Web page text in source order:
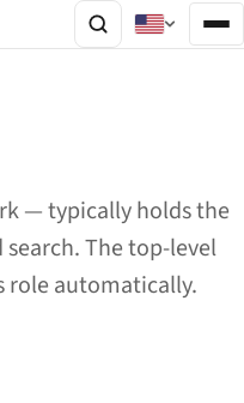
— typically holds the
The top-level
role automatically.
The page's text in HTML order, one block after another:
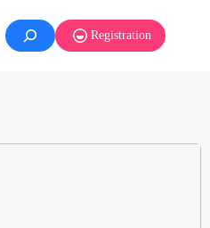
Registration
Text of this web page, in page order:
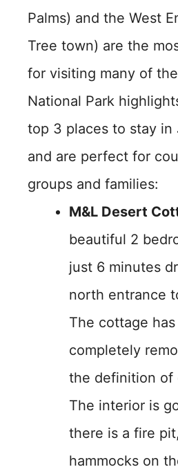
Palms) and the West
Tree town) are the
for visiting many of
National Park
top 3 places to stay in
and are perfect for
groups and families:
M&L Desert
beautiful 2
just 6 minutes
north entrance
The cottage
completely
the definition of
The interior is
there is a fire
hammocks on
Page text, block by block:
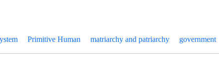
Primitive Human matriarchy and patriarchy government
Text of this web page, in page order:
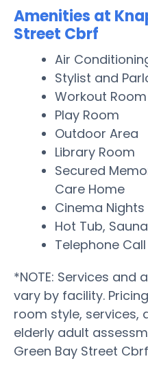
Amenities at
Street Cbrf
Air
Stylist and
Workout Room
Play Room
Outdoor Area
Library Room
Secured
Care Home
Cinema Nights
Hot Tub,
Telephone
*NOTE: Services and
vary by facility.
room style, services,
elderly adult
Green Bay Street
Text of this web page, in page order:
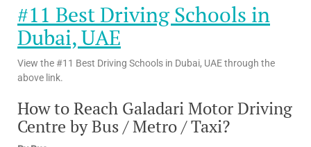
#11 Best Driving Schools in
Dubai, UAE
View the #11 Best Driving Schools in Dubai, UAE through the
above link.
How to Reach Galadari Motor Driving
Centre by Bus / Metro / Taxi?
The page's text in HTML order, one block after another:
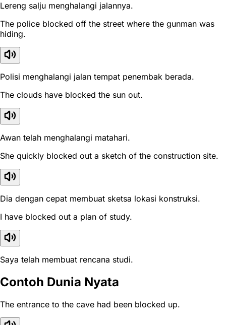
Lereng salju menghalangi jalannya.
The police blocked off the street where the gunman was
hiding.
Polisi menghalangi jalan tempat penembak berada.
The clouds have blocked the sun out.
Awan telah menghalangi matahari.
She quickly blocked out a sketch of the construction site.
Dia dengan cepat membuat sketsa lokasi konstruksi.
I have blocked out a plan of study.
Saya telah membuat rencana studi.
Contoh Dunia Nyata
The entrance to the cave had been blocked up.
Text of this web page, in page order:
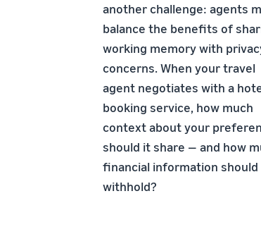
another challenge: agents
balance the benefits of
working memory with
concerns. When your travel
agent negotiates with a
booking service, how much
context about your
should it share — and how
financial information
withhold?
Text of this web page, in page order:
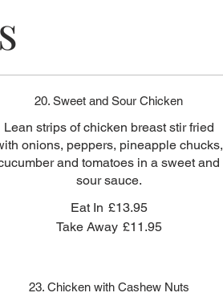
20. Sweet and Sour Chicken
Lean strips of chicken breast stir fried
onions, peppers, pineapple chucks,
and tomatoes in a sweet and
sour sauce.
Eat In £13.95
Take Away £11.95
23. Chicken with Cashew Nuts
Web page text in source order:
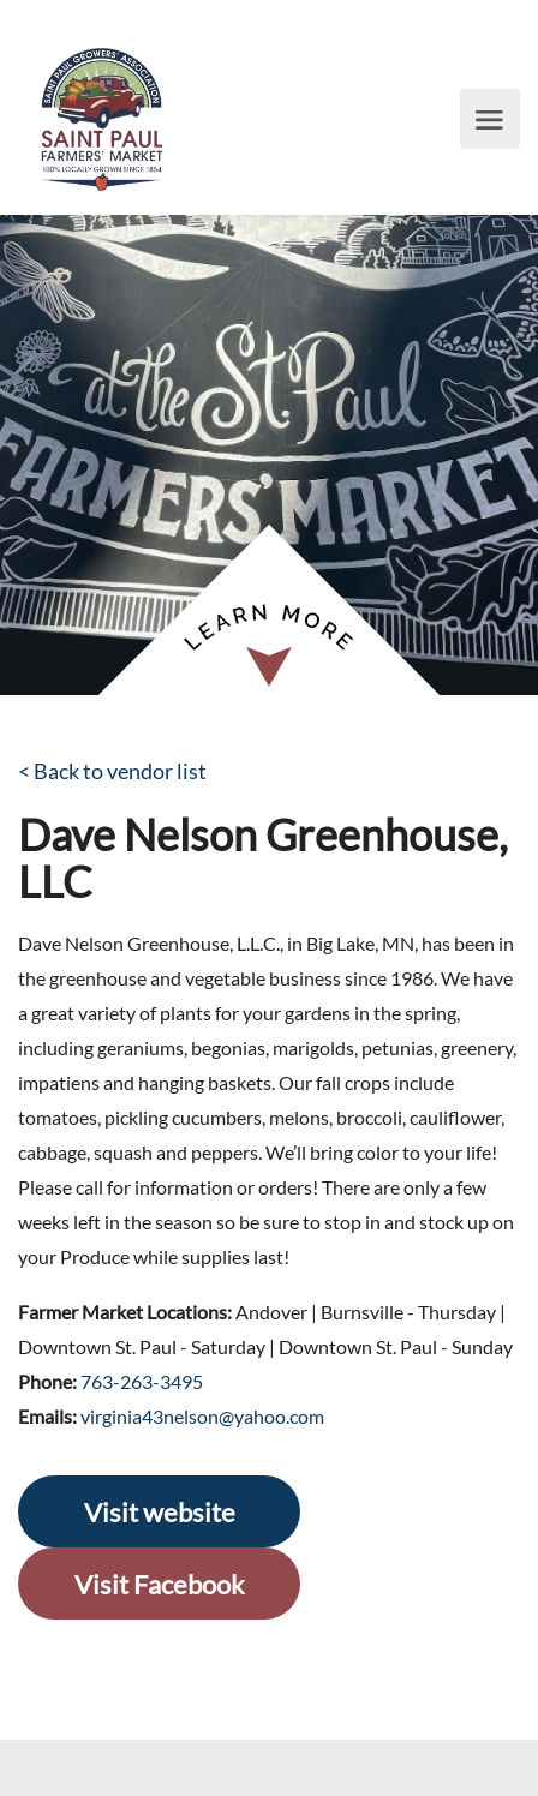
< Back to vendor list
Dave Nelson Greenhouse,
LLC
Dave Nelson Greenhouse, L.L.C., in Big Lake, MN, has been in
the greenhouse and vegetable business since 1986. We have
a great variety of plants for your gardens in the spring,
including geraniums, begonias, marigolds, petunias, greenery,
impatiens and hanging baskets. Our fall crops include
tomatoes, pickling cucumbers, melons, broccoli, cauliflower,
cabbage, squash and peppers. We’ll bring color to your life!
Please call for information or orders! There are only a few
weeks left in the season so be sure to stop in and stock up on
your Produce while supplies last!
Farmer Market Locations:Andover | Burnsville - Thursday |
Downtown St. Paul - Saturday | Downtown St. Paul - Sunday
Phone:763-263-3495
Emails:virginia43nelson@yahoo.com
Visit website
Visit Facebook

◆ ◆ ◆ ◆

• Work required:
Please restate the whole listing exactly, without any of its pictures.

• Result of this exercise:
Web page text in source order:
— typically holds the
The top-level
role automatically.
The page's text in HTML order, one block after another:
Registration
Text of this web page, in page order:
Palms) and the West
Tree town) are the
for visiting many of
National Park
top 3 places to stay in
and are perfect for
groups and families:
M&L Desert
beautiful 2
just 6 minutes
north entrance
The cottage
completely
the definition of
The interior is
there is a fire
hammocks on
Page text, block by block:
Primitive Human matriarchy and patriarchy government
Text of this web page, in page order:
Amenities at
Street Cbrf
Air
Stylist and
Workout Room
Play Room
Outdoor Area
Library Room
Secured
Care Home
Cinema Nights
Hot Tub,
Telephone
*NOTE: Services and
vary by facility.
room style, services,
elderly adult
Green Bay Street
Text of this web page, in page order:
#11 Best Driving Schools in
Dubai, UAE
View the #11 Best Driving Schools in Dubai, UAE through the
above link.
How to Reach Galadari Motor Driving
Centre by Bus / Metro / Taxi?
The page's text in HTML order, one block after another:
Lereng salju menghalangi jalannya.
The police blocked off the street where the gunman was
hiding.
Polisi menghalangi jalan tempat penembak berada.
The clouds have blocked the sun out.
Awan telah menghalangi matahari.
She quickly blocked out a sketch of the construction site.
Dia dengan cepat membuat sketsa lokasi konstruksi.
I have blocked out a plan of study.
Saya telah membuat rencana studi.
Contoh Dunia Nyata
The entrance to the cave had been blocked up.
Text of this web page, in page order:
another challenge: agents
balance the benefits of
working memory with
concerns. When your travel
agent negotiates with a
booking service, how much
context about your
should it share — and how
financial information
withhold?
Text of this web page, in page order:
20. Sweet and Sour Chicken
Lean strips of chicken breast stir fried
onions, peppers, pineapple chucks,
and tomatoes in a sweet and
sour sauce.
Eat In £13.95
Take Away £11.95
23. Chicken with Cashew Nuts
Web page text in source order:
< Back to vendor list
Dave Nelson Greenhouse,
LLC
Dave Nelson Greenhouse, L.L.C., in Big Lake, MN, has been in
the greenhouse and vegetable business since 1986. We have
a great variety of plants for your gardens in the spring,
including geraniums, begonias, marigolds, petunias, greenery,
impatiens and hanging baskets. Our fall crops include
tomatoes, pickling cucumbers, melons, broccoli, cauliflower,
cabbage, squash and peppers. We’ll bring color to your life!
Please call for information or orders! There are only a few
weeks left in the season so be sure to stop in and stock up on
your Produce while supplies last!
Farmer Market Locations:Andover | Burnsville - Thursday |
Downtown St. Paul - Saturday | Downtown St. Paul - Sunday
Phone:763-263-3495
Emails:virginia43nelson@yahoo.com
Visit website
Visit Facebook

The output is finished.